Your instructions:
Where a line below holds the string "once", count it; then give the total without any other words.

########

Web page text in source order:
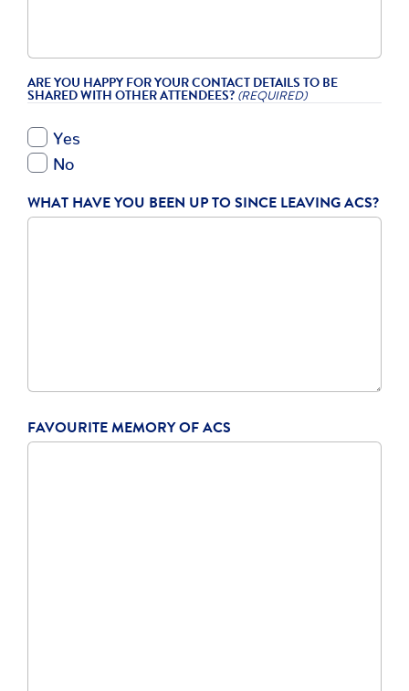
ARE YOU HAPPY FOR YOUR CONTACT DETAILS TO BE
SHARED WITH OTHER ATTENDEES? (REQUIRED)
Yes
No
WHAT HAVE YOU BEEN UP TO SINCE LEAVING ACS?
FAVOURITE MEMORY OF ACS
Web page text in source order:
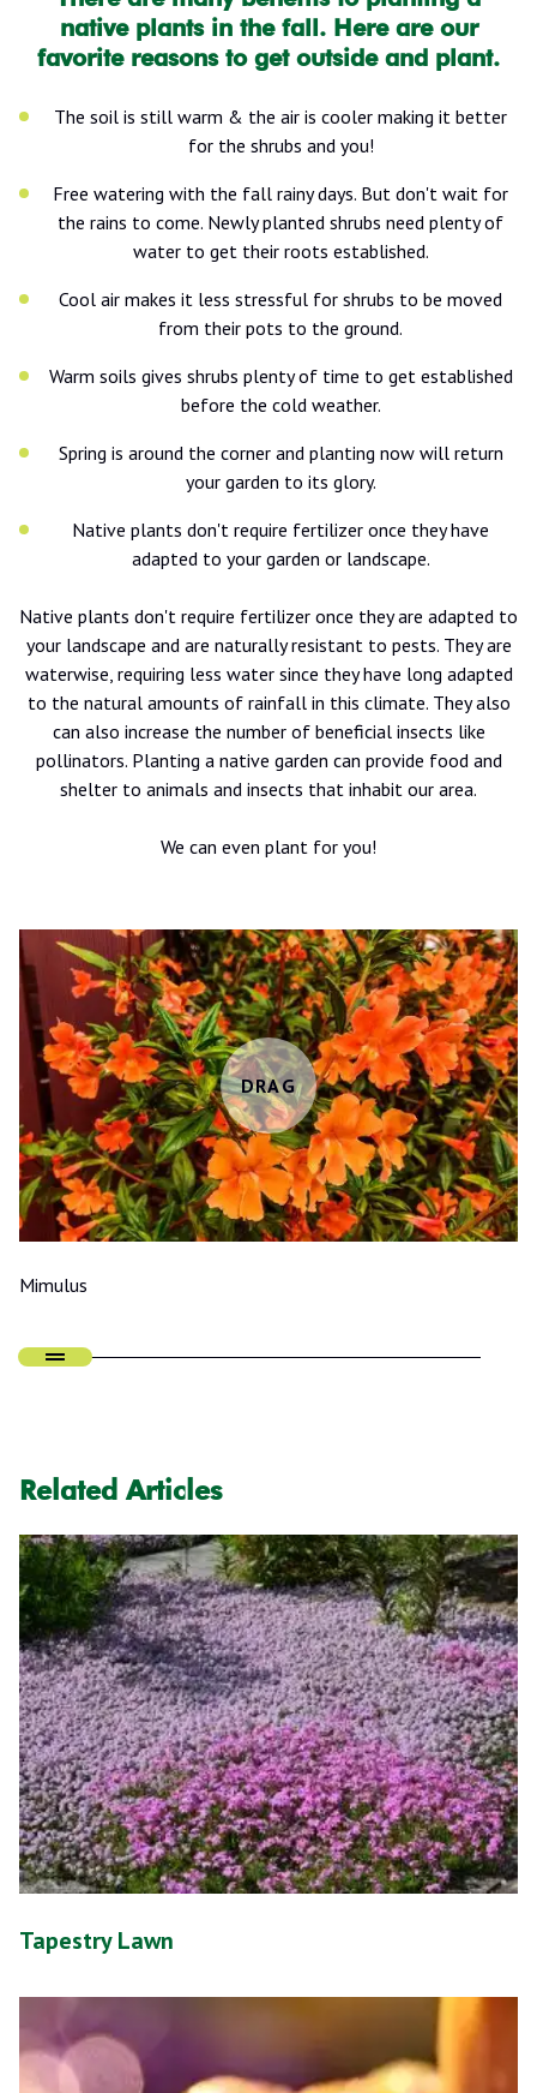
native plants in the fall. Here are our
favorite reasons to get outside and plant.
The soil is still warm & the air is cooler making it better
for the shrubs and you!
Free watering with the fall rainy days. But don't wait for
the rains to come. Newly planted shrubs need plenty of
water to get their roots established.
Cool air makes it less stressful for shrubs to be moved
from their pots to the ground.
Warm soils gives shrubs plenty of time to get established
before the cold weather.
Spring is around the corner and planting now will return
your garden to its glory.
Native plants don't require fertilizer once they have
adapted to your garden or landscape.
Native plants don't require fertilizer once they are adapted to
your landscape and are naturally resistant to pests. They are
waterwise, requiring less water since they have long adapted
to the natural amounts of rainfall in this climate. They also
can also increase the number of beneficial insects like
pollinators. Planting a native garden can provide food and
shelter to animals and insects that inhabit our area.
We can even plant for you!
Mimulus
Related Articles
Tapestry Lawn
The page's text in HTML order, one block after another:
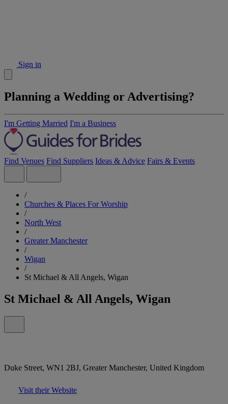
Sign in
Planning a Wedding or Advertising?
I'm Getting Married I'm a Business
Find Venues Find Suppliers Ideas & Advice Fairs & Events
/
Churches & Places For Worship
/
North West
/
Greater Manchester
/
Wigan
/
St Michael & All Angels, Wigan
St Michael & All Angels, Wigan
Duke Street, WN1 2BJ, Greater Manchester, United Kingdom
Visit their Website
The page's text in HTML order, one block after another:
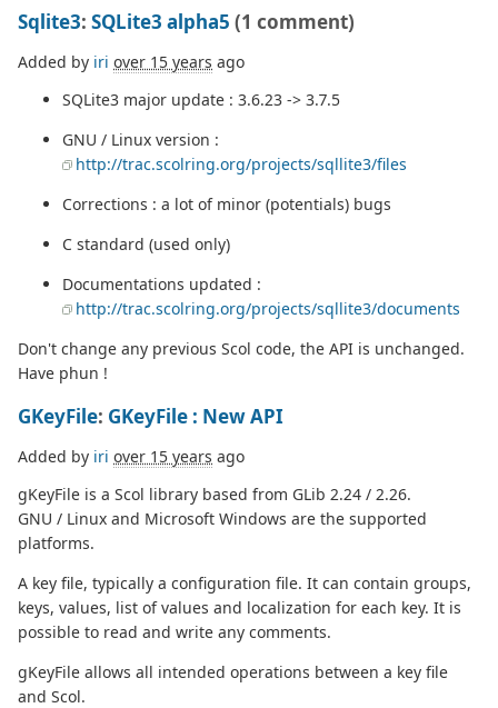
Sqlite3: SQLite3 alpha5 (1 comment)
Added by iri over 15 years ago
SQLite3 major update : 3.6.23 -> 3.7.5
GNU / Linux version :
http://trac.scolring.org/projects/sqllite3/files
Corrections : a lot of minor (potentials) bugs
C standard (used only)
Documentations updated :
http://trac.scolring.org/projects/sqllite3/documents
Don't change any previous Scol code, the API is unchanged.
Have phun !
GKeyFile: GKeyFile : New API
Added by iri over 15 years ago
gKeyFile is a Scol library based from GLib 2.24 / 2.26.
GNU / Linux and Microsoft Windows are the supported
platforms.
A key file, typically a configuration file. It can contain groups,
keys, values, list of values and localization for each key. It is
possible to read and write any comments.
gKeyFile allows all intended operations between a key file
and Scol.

########

Solution for this exercise:
2